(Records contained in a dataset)
------
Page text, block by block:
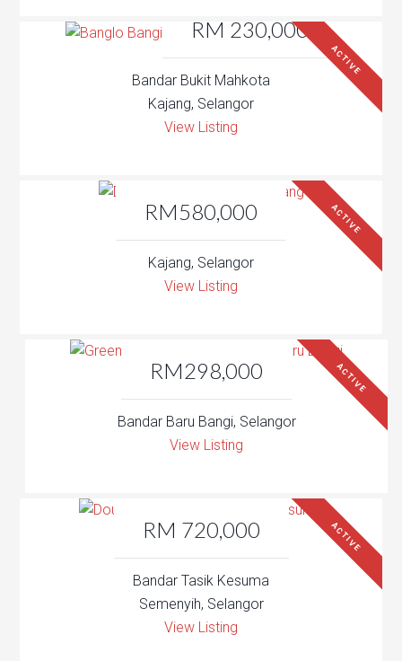
RM 230,000
ACTIVE
Bandar Bukit Mahkota
Kajang, Selangor
View Listing
RM580,000 ACTIVE
Kajang, Selangor
View Listing
RM298,000 ACTIVE
Bandar Baru Bangi, Selangor
View Listing
RM 720,000 ACTIVE
Bandar Tasik Kesuma
Semenyih, Selangor
View Listing
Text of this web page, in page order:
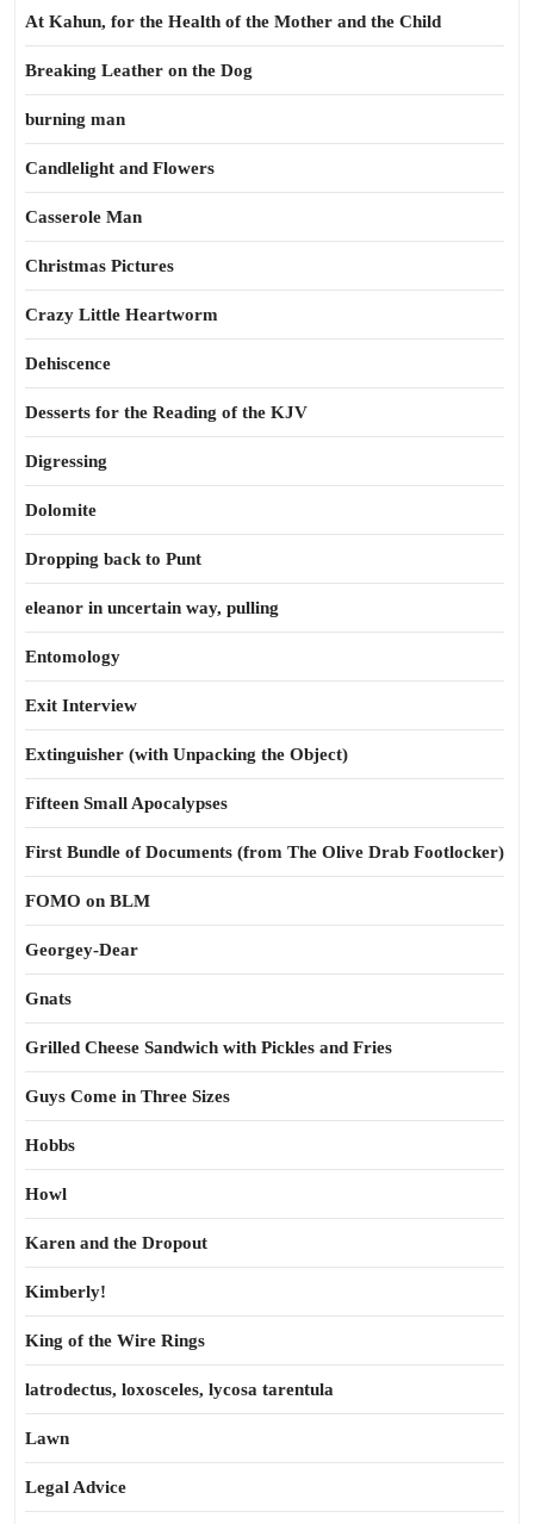
At Kahun, for the Health of the Mother and the Child
Breaking Leather on the Dog
burning man
Candlelight and Flowers
Casserole Man
Christmas Pictures
Crazy Little Heartworm
Dehiscence
Desserts for the Reading of the KJV
Digressing
Dolomite
Dropping back to Punt
eleanor in uncertain way, pulling
Entomology
Exit Interview
Extinguisher (with Unpacking the Object)
Fifteen Small Apocalypses
First Bundle of Documents (from The Olive Drab Footlocker)
FOMO on BLM
Georgey-Dear
Gnats
Grilled Cheese Sandwich with Pickles and Fries
Guys Come in Three Sizes
Hobbs
Howl
Karen and the Dropout
Kimberly!
King of the Wire Rings
latrodectus, loxosceles, lycosa tarentula
Lawn
Legal Advice
------
EXERCISE REQUIREMENTS: Search the entries above for the string "ACTIVE". Copy each line in which it appears.

ANSWER TO THE EXERCISE:
ACTIVE
RM580,000 ACTIVE
RM298,000 ACTIVE
RM 720,000 ACTIVE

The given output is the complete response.